Nearly two years earlier, Nganjiwa and his lawyers successfully forced out the presiding judge in his trial, Adedayo Akintoye, accusing her of bias after she ruled against his objection to her jurisdiction on the ground that as a judge, he could not stand criminal trial except after the NJC had found him guilty of misconduct, which, he argued, was not the case here. In what legal scholar, Osita Nnamani Ogbu, subsequently described as “judicial contrivance of immunity for judges”, the Court of Appeal later reversed the High Court, upholding the Nganjiwa’s objection. The court held that “if a judicial officer commits theft, fraud, murder or manslaughter, arson and the likes, which are crimes committed outside the scope of the performance of his official functions, he may be arrested, interrogated and prosecuted accordingly by the State directly without recourse to the NJC.” It discharged Nganjiwa but did not acquit him. The Supreme Court threw its weight behind the Court of Appeal.
This sequence of complicit jurisprudence effectively killed any fantasies of judicial accountability in Nigeria, all but clothing judges with impunity for acts and crimes that no one would brook if committed by lesser mortals. Despite the clear findings of its own committee of investigation, the NJC allowed Nganjiwa and many of his ilk to return to judicial functions. The consequences of this sequence have not been slow to advertise themselves.
Seven years after their first report of 2017 that roiled the NJC, at the beginning of July 2024, the UNODC and NBS issued the report of their third survey on corruption as experienced by the population of Nigeria. This 170-page report contains 15 references to judges none of which is particularly flattering. Among its many findings, the report deadpans that “among all types of public official for which there was sufficient data, with an average of NGN 31,000, the largest cash bribes were paid to judges and magistrates, followed by customs or immigration service officers (NGN 17,800) and members of the armed forces (NGN 16,600).”

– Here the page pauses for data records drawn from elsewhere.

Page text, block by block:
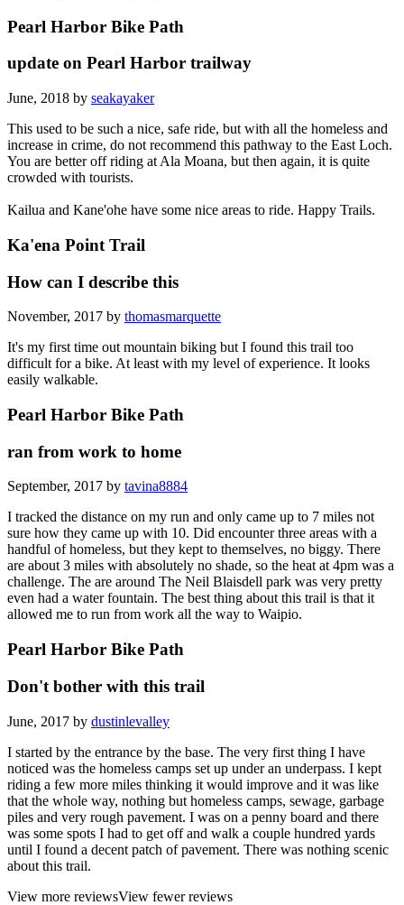
Pearl Harbor Bike Path
update on Pearl Harbor trailway
June, 2018 by seakayaker
This used to be such a nice, safe ride, but with all the homeless and
increase in crime, do not recommend this pathway to the East Loch.
You are better off riding at Ala Moana, but then again, it is quite
crowded with tourists.
Kailua and Kane'ohe have some nice areas to ride. Happy Trails.
Ka'ena Point Trail
How can I describe this
November, 2017 by thomasmarquette
It's my first time out mountain biking but I found this trail too
difficult for a bike. At least with my level of experience. It looks
easily walkable.
Pearl Harbor Bike Path
ran from work to home
September, 2017 by tavina8884
I tracked the distance on my run and only came up to 7 miles not
sure how they came up with 10. Did encounter three areas with a
handful of homeless, but they kept to themselves, no biggy. There
are about 3 miles with absolutely no shade, so the heat at 4pm was a
challenge. The are around The Neil Blaisdell park was very pretty
even had a water fountain. The best thing about this trail is that it
allowed me to run from work all the way to Waipio.
Pearl Harbor Bike Path
Don't bother with this trail
June, 2017 by dustinlevalley
I started by the entrance by the base. The very first thing I have
noticed was the homeless camps set up under an underpass. I kept
riding a few more miles thinking it would improve and it was like
that the whole way, nothing but homeless camps, sewage, garbage
piles and very rough pavement. I was on a penny board and there
was some spots I had to get off and walk a couple hundred yards
until I found a decent patch of pavement. There was nothing scenic
about this trail.
View more reviewsView fewer reviews
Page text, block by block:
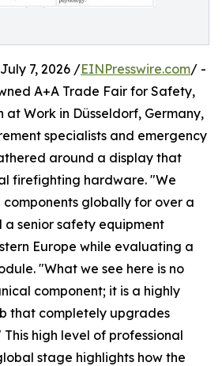
7, 2026 /EINPresswire.com/ -
A+A Trade Fair for Safety,
Work in Düsseldorf, Germany,
specialists and emergency
around a display that
firefighting hardware. "We
components globally for over a
senior safety equipment
Europe while evaluating a
"What we see here is no
component; it is a highly
that completely upgrades
high level of professional
stage highlights how the
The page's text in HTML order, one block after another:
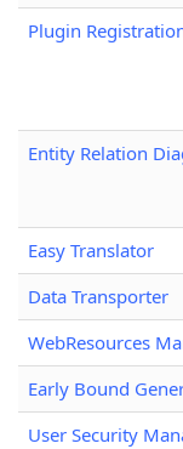
Plugin
Entity Relation
Easy Translator
Data Transporter
WebResources
Early Bound
User Security
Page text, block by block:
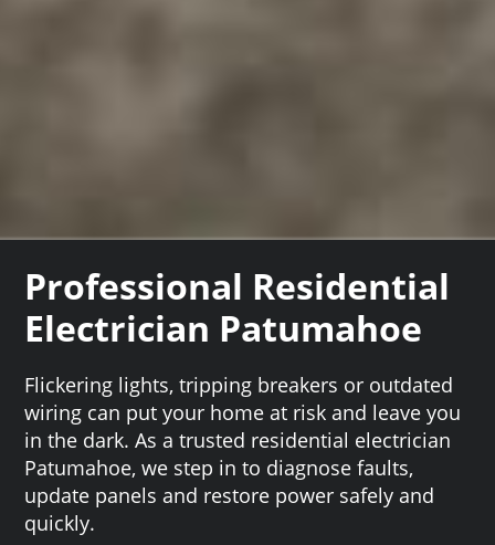
Professional Residential
Electrician Patumahoe
Flickering lights, tripping breakers or outdated
wiring can put your home at risk and leave you
in the dark. As a trusted residential electrician
Patumahoe, we step in to diagnose faults,
update panels and restore power safely and
quickly.
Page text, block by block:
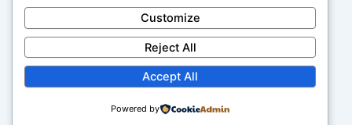
CATEGORIES
Climate Justice and Advocacy
Mental Health And Wellbeing
Customize
Reject All
Accept All
Powered by
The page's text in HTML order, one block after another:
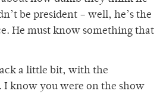
be president – well, he’s the
He must know something that
a little bit, with the
I know you were on the show
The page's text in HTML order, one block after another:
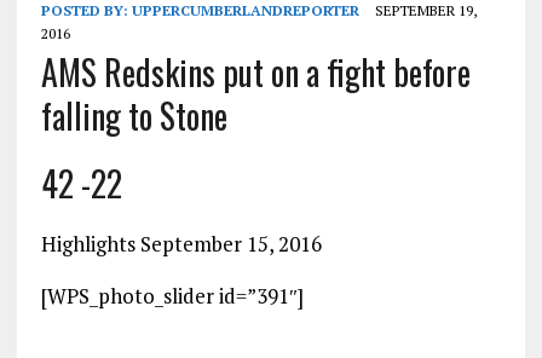
POSTED BY: UPPERCUMBERLANDREPORTER
SEPTEMBER 19,
2016
AMS Redskins put on a fight before
falling to Stone
42 -22
Highlights September 15, 2016
[WPS_photo_slider id=”391″]
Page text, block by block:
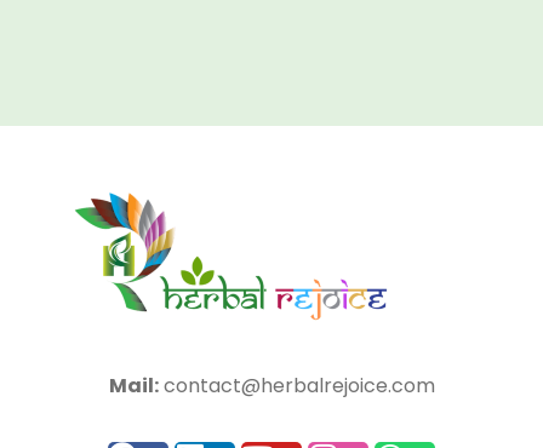
Mail:contact@herbalrejoice.com

It is a fitting coda to the tenure of outgoing Chief Justice of Nigeria, Olukayode Ariwoola, that the judiciary that he will leave behind has toppled both the Police and Customs services to reach the top of the institutional corruption grease pole in Nigeria. That is not a mean feat. The report finds a close relationship between corruption and nepotism, an enterprise in which Chief Justice Ariwoola excels, noting that “around 60 per cent of public sector applicants in Nigeria were hired as a result of nepotism, bribery or both – about 1.2 times the share found in the 2019 survey.”
When he retired as a Justice of the Supreme Court 20 years ago, Samson Odemwingie Uwaifo feared that the appellate courts “may soon be infested if not already contaminated with” the vice of judicial corruption. Today, his fears appear to have come true to an extent that even he would find frightening. That has been made possible with the baleful benediction National Judicial Council under its current leadership. In 2017, it took the Council 18 days to finish reading the first UNODC-NBS Corruption Experience Report. We will hopefully find out soon enough how long it will take the Council to digest the 170-page-long successor to that report in 2024.